Correlation Analysis of the Arirangs Based on the Informatics Algorithms (정보 알고리즘 기반 아리랑의 계통도 및 상관관계 분석)

  • Kim, Hak Yong
    • The Journal of the Korea Contents Association
    • /
    • v.14 no.4
    • /
    • pp.407-417
    • /
    • 2014
  • An arirang is the most famous Korean folk song and was registered in UNESCO(Unitied Nations Educational, Scientific and cultural Organization) as an intangible cultural heritage in 2012. Most arirangs are composed of text and refrain parts. Genealogy of the arirang was classified in refrain patterns by using multiple sequence alignment algorithm. There are two different refrain patterns, slow and fast melodies. Of 106 arirangs, 38 and 68 arirangs contain fast and slow melodies, respectively. 73 arirangs and 104 their key words were extracted from bipartate arirang network that composed of arirangs, text works, and their relationships.
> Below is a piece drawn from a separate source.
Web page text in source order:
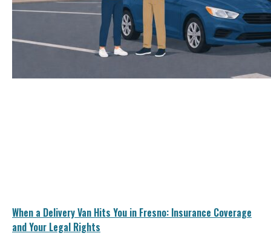
When a Delivery Van Hits You in Fresno: Insurance Coverage
and Your Legal Rights

The correlation among the arirangs was analyzed from the selected arirangs and key words by using pairwise comparison matrix. Also, analysis of correlation among the arirnags was performed by stepwise removal of the single degree nodes from the bipartate arirang network In this study, arirangs were analyzed in genealogy and correlation among arirangs by using informatic algorithm and network technology, in which arirang research will be constructed a stepping stone for the popularization and globalization of the arirangs.